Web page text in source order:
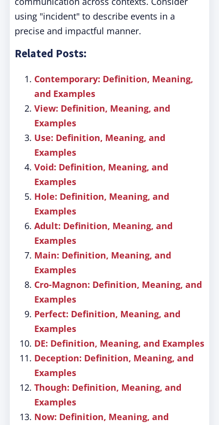
using "incident" to describe events in a
precise and impactful manner.
Related Posts:
Contemporary: Definition, Meaning,
and Examples
View: Definition, Meaning, and
Examples
Use: Definition, Meaning, and
Examples
Void: Definition, Meaning, and
Examples
Hole: Definition, Meaning, and
Examples
Adult: Definition, Meaning, and
Examples
Main: Definition, Meaning, and
Examples
Cro-Magnon: Definition, Meaning, and
Examples
Perfect: Definition, Meaning, and
Examples
DE: Definition, Meaning, and Examples
Deception: Definition, Meaning, and
Examples
Though: Definition, Meaning, and
Examples
Now: Definition, Meaning, and
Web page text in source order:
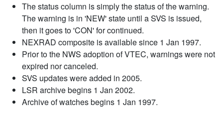
The status column is simply the status of the warning.
The warning is in 'NEW' state until a SVS is issued,
then it goes to 'CON' for continued.
NEXRAD composite is available since 1 Jan 1997.
Prior to the NWS adoption of VTEC, warnings were not
expired nor canceled.
SVS updates were added in 2005.
LSR archive begins 1 Jan 2002.
Archive of watches begins 1 Jan 1997.
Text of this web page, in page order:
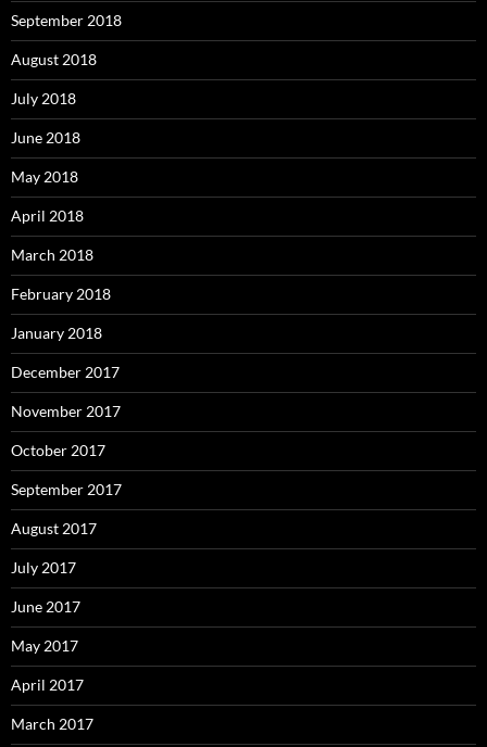
September 2018
August 2018
July 2018
June 2018
May 2018
April 2018
March 2018
February 2018
January 2018
December 2017
November 2017
October 2017
September 2017
August 2017
July 2017
June 2017
May 2017
April 2017
March 2017

════════════════

→ Exercise
The lines you return should be those above that contain the word "were", every one of them.

→ Reply to the exercise
Prior to the NWS adoption of VTEC, warnings were not
SVS updates were added in 2005.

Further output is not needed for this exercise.